Mr Abbott accused the district attorney, José Garza of Travis County, of directing an investigator to “withhold exculpatory evidence” from the grand jury that indicted Mr Perry. The governor did not mention that the judge in the case concluded that this accusation did not merit pursuing. But, then, like district attorneys, judges in Texas are elected, and Travis County includes the liberal city of Austin. The judge is a Democrat. Mark Jones, a professor at Rice University, says Mr Perry’s conviction was “in the most liberal county, overseen by a liberal Democratic judge, and overseen by the most progressive prosecutor in the state. Put all those things together, and that’s like waving a red flag in front of Republicans.”
Mr Abbott issued his pardon at a politically opportune moment, just before early voting began in Republican-primary run-offs in which he is pushing candidates who will support his legislative priorities.
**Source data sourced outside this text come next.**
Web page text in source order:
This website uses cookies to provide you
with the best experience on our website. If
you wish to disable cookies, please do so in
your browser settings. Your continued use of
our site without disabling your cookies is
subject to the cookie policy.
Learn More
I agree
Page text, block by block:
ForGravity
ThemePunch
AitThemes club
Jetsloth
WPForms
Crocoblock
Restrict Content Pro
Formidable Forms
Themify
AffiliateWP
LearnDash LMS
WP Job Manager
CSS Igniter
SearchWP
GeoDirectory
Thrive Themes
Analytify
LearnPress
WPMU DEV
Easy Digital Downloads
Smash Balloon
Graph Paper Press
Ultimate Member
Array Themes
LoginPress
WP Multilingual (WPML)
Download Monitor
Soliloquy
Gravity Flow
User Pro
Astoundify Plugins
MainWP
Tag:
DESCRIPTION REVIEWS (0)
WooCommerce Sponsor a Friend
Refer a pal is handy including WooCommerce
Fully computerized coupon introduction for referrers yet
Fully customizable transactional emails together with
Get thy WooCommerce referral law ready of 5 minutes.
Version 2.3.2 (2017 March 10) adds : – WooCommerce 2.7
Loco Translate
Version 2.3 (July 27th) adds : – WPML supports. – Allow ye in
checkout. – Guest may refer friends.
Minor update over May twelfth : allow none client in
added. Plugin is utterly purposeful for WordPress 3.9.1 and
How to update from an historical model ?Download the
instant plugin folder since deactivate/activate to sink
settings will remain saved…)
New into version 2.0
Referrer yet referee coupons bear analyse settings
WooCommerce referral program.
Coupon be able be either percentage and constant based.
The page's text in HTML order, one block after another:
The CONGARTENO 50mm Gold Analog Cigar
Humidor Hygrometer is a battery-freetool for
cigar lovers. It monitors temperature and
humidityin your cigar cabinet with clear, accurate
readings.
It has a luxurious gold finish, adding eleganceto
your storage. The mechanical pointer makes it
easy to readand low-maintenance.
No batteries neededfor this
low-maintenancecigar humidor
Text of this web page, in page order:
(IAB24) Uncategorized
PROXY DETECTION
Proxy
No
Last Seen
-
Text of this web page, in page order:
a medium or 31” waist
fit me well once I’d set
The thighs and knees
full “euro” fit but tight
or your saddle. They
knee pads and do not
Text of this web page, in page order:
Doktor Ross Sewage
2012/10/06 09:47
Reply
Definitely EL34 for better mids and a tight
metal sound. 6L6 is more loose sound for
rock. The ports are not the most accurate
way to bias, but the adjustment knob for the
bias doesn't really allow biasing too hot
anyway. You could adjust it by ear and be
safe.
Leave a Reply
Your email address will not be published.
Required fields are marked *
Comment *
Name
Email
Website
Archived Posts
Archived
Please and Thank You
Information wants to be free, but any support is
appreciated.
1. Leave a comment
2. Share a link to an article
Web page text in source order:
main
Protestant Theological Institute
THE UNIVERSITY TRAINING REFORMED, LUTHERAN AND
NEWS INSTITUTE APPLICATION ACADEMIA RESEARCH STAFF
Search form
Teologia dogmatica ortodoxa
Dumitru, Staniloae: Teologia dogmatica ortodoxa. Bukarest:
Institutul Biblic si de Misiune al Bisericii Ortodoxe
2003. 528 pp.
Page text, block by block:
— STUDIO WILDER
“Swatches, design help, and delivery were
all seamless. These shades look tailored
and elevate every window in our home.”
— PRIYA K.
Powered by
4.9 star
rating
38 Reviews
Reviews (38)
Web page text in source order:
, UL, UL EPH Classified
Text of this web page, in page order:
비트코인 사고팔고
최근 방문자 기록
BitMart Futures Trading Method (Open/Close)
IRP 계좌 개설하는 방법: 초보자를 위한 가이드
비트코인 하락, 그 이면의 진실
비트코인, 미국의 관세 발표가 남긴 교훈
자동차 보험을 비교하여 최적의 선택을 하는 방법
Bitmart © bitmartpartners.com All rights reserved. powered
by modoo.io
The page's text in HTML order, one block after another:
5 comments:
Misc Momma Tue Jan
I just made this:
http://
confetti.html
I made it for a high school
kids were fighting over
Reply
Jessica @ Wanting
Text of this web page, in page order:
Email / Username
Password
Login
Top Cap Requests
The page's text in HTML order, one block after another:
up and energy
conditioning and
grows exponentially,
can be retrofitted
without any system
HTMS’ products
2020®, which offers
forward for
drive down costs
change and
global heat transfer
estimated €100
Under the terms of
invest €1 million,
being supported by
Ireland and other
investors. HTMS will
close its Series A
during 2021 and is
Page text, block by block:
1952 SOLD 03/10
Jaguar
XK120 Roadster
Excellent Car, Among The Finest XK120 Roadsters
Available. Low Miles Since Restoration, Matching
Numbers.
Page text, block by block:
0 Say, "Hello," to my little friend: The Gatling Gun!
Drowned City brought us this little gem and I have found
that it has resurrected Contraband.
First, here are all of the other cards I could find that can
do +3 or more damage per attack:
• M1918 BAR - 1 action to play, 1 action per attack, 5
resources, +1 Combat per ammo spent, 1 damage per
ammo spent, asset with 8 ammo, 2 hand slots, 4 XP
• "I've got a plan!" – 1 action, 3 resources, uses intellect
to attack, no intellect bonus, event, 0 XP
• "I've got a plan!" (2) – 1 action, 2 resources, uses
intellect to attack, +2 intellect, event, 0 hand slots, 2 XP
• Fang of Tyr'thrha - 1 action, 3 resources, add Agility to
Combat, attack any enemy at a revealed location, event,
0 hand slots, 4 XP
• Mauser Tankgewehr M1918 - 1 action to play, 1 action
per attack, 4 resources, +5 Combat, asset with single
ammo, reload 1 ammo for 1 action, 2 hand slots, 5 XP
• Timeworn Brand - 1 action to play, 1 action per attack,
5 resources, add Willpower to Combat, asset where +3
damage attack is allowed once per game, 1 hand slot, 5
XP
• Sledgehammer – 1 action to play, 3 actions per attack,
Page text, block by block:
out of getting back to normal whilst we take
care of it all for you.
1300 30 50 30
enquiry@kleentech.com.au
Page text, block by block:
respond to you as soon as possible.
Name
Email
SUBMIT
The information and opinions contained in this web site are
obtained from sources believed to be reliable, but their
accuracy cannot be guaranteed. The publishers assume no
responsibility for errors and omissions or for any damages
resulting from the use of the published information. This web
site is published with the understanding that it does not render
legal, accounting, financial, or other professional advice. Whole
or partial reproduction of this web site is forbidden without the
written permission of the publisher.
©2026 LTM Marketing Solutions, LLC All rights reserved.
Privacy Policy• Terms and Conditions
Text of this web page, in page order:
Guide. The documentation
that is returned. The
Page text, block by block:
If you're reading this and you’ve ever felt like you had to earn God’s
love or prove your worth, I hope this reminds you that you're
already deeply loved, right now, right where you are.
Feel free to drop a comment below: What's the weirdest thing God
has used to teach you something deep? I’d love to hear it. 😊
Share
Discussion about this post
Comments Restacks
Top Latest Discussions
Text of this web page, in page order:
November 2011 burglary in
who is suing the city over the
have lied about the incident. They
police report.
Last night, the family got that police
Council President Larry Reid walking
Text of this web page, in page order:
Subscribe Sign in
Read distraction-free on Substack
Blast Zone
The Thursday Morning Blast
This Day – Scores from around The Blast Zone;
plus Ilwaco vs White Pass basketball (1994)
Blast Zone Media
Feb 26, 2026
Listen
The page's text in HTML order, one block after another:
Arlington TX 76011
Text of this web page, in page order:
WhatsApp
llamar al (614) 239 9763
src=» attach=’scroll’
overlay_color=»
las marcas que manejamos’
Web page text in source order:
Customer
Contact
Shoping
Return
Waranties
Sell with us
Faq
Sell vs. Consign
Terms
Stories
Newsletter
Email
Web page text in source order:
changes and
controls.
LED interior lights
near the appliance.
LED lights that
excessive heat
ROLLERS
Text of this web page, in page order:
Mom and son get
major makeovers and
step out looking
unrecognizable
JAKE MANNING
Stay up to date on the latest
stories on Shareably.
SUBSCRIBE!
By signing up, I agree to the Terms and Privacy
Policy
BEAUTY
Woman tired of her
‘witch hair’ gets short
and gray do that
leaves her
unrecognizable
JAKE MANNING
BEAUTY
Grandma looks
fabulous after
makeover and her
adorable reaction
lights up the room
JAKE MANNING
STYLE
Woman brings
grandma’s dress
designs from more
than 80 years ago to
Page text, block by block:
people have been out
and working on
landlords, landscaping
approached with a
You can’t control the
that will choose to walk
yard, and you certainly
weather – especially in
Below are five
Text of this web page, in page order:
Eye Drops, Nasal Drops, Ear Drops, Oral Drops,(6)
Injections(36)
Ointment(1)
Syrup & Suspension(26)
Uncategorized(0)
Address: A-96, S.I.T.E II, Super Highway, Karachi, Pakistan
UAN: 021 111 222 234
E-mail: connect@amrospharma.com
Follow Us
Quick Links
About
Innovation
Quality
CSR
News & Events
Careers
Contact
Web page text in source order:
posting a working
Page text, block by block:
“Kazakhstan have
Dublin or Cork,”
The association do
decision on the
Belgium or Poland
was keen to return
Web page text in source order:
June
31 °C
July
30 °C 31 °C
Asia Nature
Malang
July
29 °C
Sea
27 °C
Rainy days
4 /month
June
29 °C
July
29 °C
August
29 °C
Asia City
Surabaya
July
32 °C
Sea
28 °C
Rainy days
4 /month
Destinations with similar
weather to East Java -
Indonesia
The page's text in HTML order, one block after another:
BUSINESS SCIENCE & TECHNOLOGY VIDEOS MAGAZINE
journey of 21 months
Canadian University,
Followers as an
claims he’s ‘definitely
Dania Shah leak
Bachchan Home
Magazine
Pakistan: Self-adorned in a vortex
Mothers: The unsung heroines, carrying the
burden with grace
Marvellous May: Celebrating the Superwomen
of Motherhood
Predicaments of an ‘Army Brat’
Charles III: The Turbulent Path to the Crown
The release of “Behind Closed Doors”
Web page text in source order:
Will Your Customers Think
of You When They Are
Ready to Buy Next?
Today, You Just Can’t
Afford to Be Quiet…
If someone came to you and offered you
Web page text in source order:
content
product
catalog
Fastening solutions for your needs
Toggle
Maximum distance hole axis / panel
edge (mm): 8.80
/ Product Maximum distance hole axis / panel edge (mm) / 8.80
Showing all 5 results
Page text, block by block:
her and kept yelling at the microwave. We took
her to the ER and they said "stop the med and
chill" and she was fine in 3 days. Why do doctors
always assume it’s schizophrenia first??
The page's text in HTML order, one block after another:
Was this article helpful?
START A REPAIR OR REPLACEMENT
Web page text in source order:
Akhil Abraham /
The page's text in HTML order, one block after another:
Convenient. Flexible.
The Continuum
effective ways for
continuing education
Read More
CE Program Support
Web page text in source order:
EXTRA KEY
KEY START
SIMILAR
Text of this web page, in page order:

For their part, Democrats, who have not won statewide since 1994, have little political reason to make a fuss about the pardon. “The crossover voter is not necessarily wild about blm protesters,” Mr Jones says.
All the more reason the rule of law, and perceptions of justice, should stand apart from politics. Mr Perry was convicted by a jury of his peers, the bedrock unit of the American legal system. The jury weighed all this context, including Mr Perry’s claims. That also went unmentioned in Mr Abbott’s proclamation. But maybe Texans believe a Travis County jury cannot be fair, just as Donald Trump has insisted a New York jury considering his criminal case cannot be fair to him. Politics, and assumptions about politics, are seeping into every American institution, and so is cynicism about what chance ideals of fairness have against the realities of power.
“Isn’t worth it, bro”
Reading through the lengthy court record of Mr Perry’s toxic, sad social-media posts, one wonders, pointlessly, what might have happened if he and Foster had had a conversation. Both were military men: Mr Perry, then 33, was serving as an army sergeant at Fort Hood and driving for Uber that night in Austin to make ends meet. Foster was a libertarian, and Mr Perry also claimed to prize freedom. Mr Perry insisted he supported peaceful protest. He seemed, as a Jew, to feel particularly vulnerable to violence.
But probably a talk with Foster would have gone nowhere. Mr Perry’s family and friends pleaded with him on Facebook that summer to show more empathy, without much effect, or just to set politics aside. “Isn’t worth it, bro,” one friend counselled, urging him: “Go to a mountain to a river enjoy the rest of our life.”
At least in that moment, Mr Perry seemed to understand. “American politics are horrible,” he replied.